• [SOURCE DATA]
▼

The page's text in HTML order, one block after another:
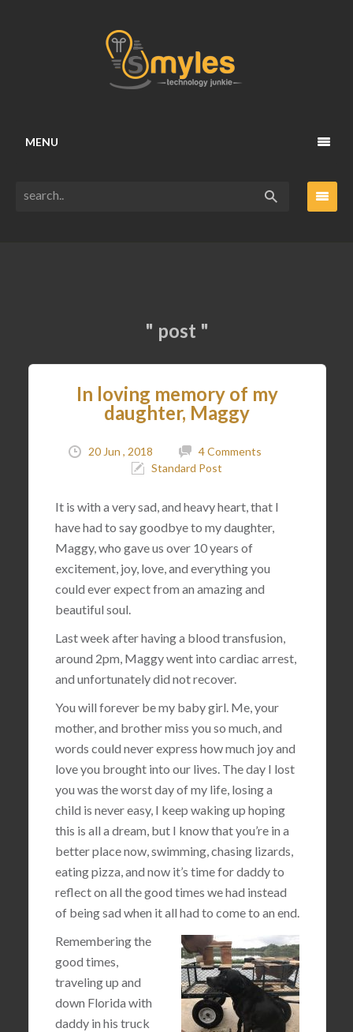
MENU
" post "
In loving memory of my
daughter, Maggy
20 Jun , 2018
4 Comments
Standard Post
It is with a very sad, and heavy heart, that I
have had to say goodbye to my daughter,
Maggy, who gave us over 10 years of
excitement, joy, love, and everything you
could ever expect from an amazing and
beautiful soul.
Last week after having a blood transfusion,
around 2pm, Maggy went into cardiac arrest,
and unfortunately did not recover.
You will forever be my baby girl. Me, your
mother, and brother miss you so much, and
words could never express how much joy and
love you brought into our lives. The day I lost
you was the worst day of my life, losing a
child is never easy, I keep waking up hoping
this is all a dream, but I know that you’re in a
better place now, swimming, chasing lizards,
eating pizza, and now it’s time for daddy to
reflect on all the good times we had instead
of being sad when it all had to come to an end.
Remembering the
good times,
traveling up and
down Florida with
daddy in his truck

▲

• [WORK REQUEST]
From the material above, return every line that contains "love".

• [SOLUTION TO THE PROBLEM]
excitement, joy, love, and everything you
love you brought into our lives. The day I lost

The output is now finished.